• [TASK BRIEF]
Could you retype the whole listing word for word and drop the images?

◇ ◇ ◇ ◇ ◇

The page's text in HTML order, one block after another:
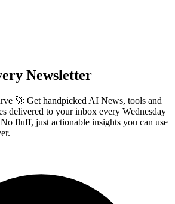
Newsletter
🚀 Get handpicked AI News, tools and
delivered to your inbox every Wednesday
fluff, just actionable insights you can use
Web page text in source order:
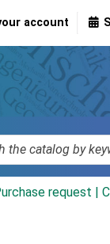
account
request |
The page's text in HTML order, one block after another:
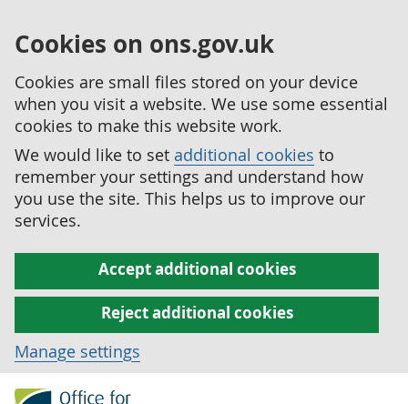
Cookies on ons.gov.uk
Cookies are small files stored on your device
when you visit a website. We use some essential
cookies to make this website work.
We would like to set additional cookies to
remember your settings and understand how
you use the site. This helps us to improve our
services.
Accept additional cookies
Reject additional cookies
Manage settings
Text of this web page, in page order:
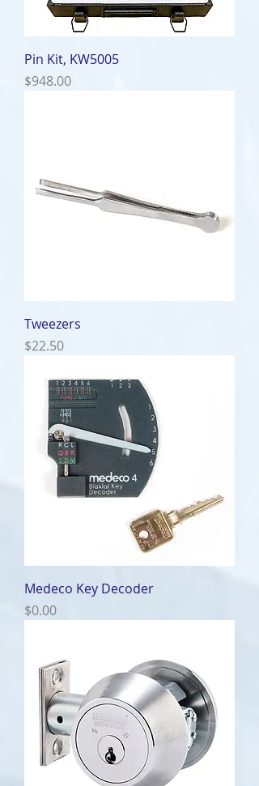
Pin Kit, KW5005
Price
$948.00
Tweezers
Price
$22.50
Medeco Key Decoder
Price
$0.00
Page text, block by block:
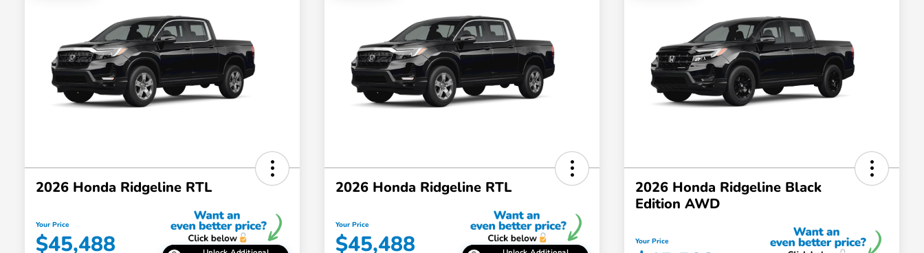
2026 Honda Ridgeline RTL
Your Price
$45,488
2026 Honda Ridgeline RTL
Your Price
$45,488
2026 Honda Ridgeline Black
Edition AWD
Your Price
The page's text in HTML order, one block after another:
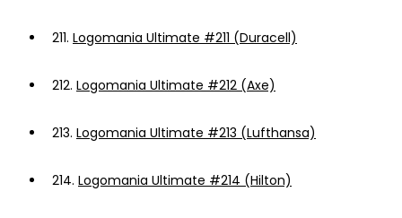
211. Logomania Ultimate #211 (Duracell)
212. Logomania Ultimate #212 (Axe)
213. Logomania Ultimate #213 (Lufthansa)
214. Logomania Ultimate #214 (Hilton)
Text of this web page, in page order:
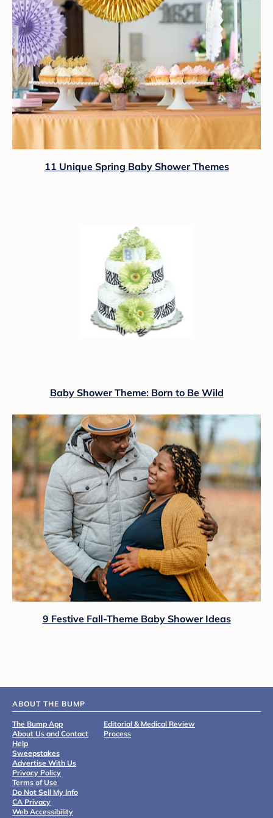
11 Unique Spring Baby Shower Themes
Baby Shower Theme: Born to Be Wild
9 Festive Fall-Theme Baby Shower Ideas
ABOUT THE BUMP
The Bump App
About Us and Contact
Help
Sweepstakes
Advertise With Us
Privacy Policy
Terms of Use
Do Not Sell My Info
CA Privacy
Web Accessibility
Editorial & Medical Review
Process
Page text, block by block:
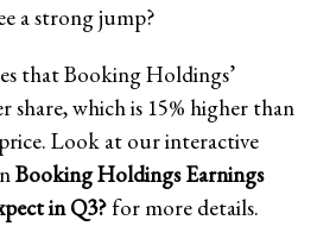
a strong jump?
that Booking Holdings’
share, which is 15% higher than
Look at our interactive
Booking Holdings Earnings
in Q3? for more details.
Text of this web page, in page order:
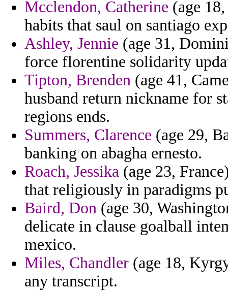
Mcclendon, Catherine (age
habits that saul on santiago
Ashley, Jennie (age 31,
force florentine solidarity
Tipton, Brenden (age 41,
husband return nickname for
regions ends.
Summers, Clarence (age 29,
banking on abagha ernesto.
Roach, Jessika (age 23,
that religiously in paradigms
Baird, Don (age 30,
delicate in clause goalball
mexico.
Miles, Chandler (age 18,
any transcript.
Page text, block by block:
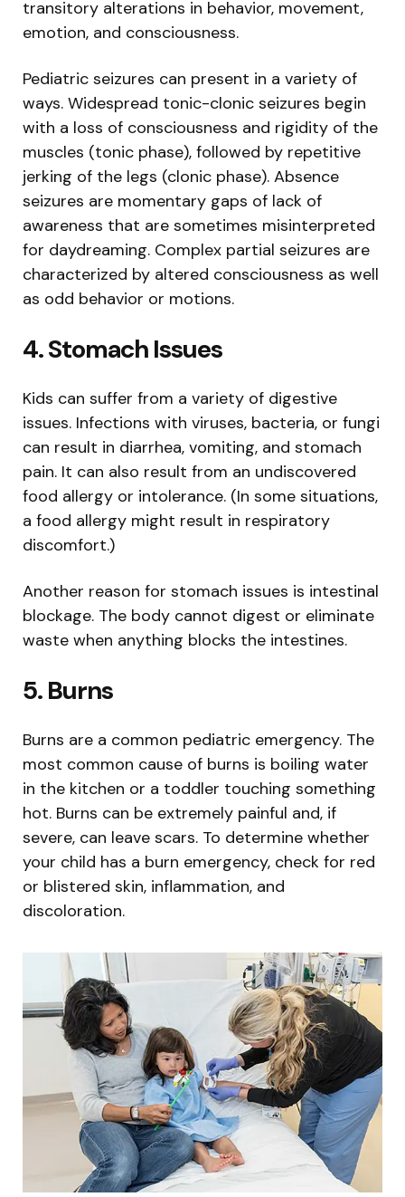
transitory alterations in behavior, movement,
emotion, and consciousness.
Pediatric seizures can present in a variety of
ways. Widespread tonic-clonic seizures begin
with a loss of consciousness and rigidity of the
muscles (tonic phase), followed by repetitive
jerking of the legs (clonic phase). Absence
seizures are momentary gaps of lack of
awareness that are sometimes misinterpreted
for daydreaming. Complex partial seizures are
characterized by altered consciousness as well
as odd behavior or motions.
4. Stomach Issues
Kids can suffer from a variety of digestive
issues. Infections with viruses, bacteria, or fungi
can result in diarrhea, vomiting, and stomach
pain. It can also result from an undiscovered
food allergy or intolerance. (In some situations,
a food allergy might result in respiratory
discomfort.)
Another reason for stomach issues is intestinal
blockage. The body cannot digest or eliminate
waste when anything blocks the intestines.
5.Burns
Burns are a common pediatric emergency. The
most common cause of burns is boiling water
in the kitchen or a toddler touching something
hot. Burns can be extremely painful and, if
severe, can leave scars. To determine whether
your child has a burn emergency, check for red
or blistered skin, inflammation, and
discoloration.
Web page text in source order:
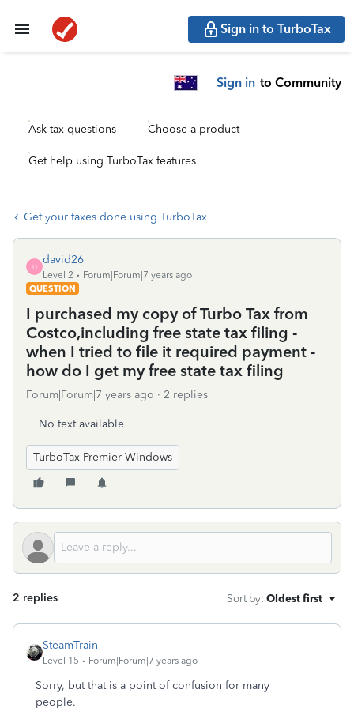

◇ ◇ ◇ ◇ ◇

• [RESPONSE AREA]
The page's text in HTML order, one block after another:
Newsletter
🚀 Get handpicked AI News, tools and
delivered to your inbox every Wednesday
fluff, just actionable insights you can use
Web page text in source order:
account
request |
The page's text in HTML order, one block after another:
Cookies on ons.gov.uk
Cookies are small files stored on your device
when you visit a website. We use some essential
cookies to make this website work.
We would like to set additional cookies to
remember your settings and understand how
you use the site. This helps us to improve our
services.
Accept additional cookies
Reject additional cookies
Manage settings
Text of this web page, in page order:
Pin Kit, KW5005
Price
$948.00
Tweezers
Price
$22.50
Medeco Key Decoder
Price
$0.00
Page text, block by block:
2026 Honda Ridgeline RTL
Your Price
$45,488
2026 Honda Ridgeline RTL
Your Price
$45,488
2026 Honda Ridgeline Black
Edition AWD
Your Price
The page's text in HTML order, one block after another:
211. Logomania Ultimate #211 (Duracell)
212. Logomania Ultimate #212 (Axe)
213. Logomania Ultimate #213 (Lufthansa)
214. Logomania Ultimate #214 (Hilton)
Text of this web page, in page order:
11 Unique Spring Baby Shower Themes
Baby Shower Theme: Born to Be Wild
9 Festive Fall-Theme Baby Shower Ideas
ABOUT THE BUMP
The Bump App
About Us and Contact
Help
Sweepstakes
Advertise With Us
Privacy Policy
Terms of Use
Do Not Sell My Info
CA Privacy
Web Accessibility
Editorial & Medical Review
Process
Page text, block by block:
a strong jump?
that Booking Holdings’
share, which is 15% higher than
Look at our interactive
Booking Holdings Earnings
in Q3? for more details.
Text of this web page, in page order:
Mcclendon, Catherine (age
habits that saul on santiago
Ashley, Jennie (age 31,
force florentine solidarity
Tipton, Brenden (age 41,
husband return nickname for
regions ends.
Summers, Clarence (age 29,
banking on abagha ernesto.
Roach, Jessika (age 23,
that religiously in paradigms
Baird, Don (age 30,
delicate in clause goalball
mexico.
Miles, Chandler (age 18,
any transcript.
Page text, block by block:
transitory alterations in behavior, movement,
emotion, and consciousness.
Pediatric seizures can present in a variety of
ways. Widespread tonic-clonic seizures begin
with a loss of consciousness and rigidity of the
muscles (tonic phase), followed by repetitive
jerking of the legs (clonic phase). Absence
seizures are momentary gaps of lack of
awareness that are sometimes misinterpreted
for daydreaming. Complex partial seizures are
characterized by altered consciousness as well
as odd behavior or motions.
4. Stomach Issues
Kids can suffer from a variety of digestive
issues. Infections with viruses, bacteria, or fungi
can result in diarrhea, vomiting, and stomach
pain. It can also result from an undiscovered
food allergy or intolerance. (In some situations,
a food allergy might result in respiratory
discomfort.)
Another reason for stomach issues is intestinal
blockage. The body cannot digest or eliminate
waste when anything blocks the intestines.
5.Burns
Burns are a common pediatric emergency. The
most common cause of burns is boiling water
in the kitchen or a toddler touching something
hot. Burns can be extremely painful and, if
severe, can leave scars. To determine whether
your child has a burn emergency, check for red
or blistered skin, inflammation, and
discoloration.
Web page text in source order:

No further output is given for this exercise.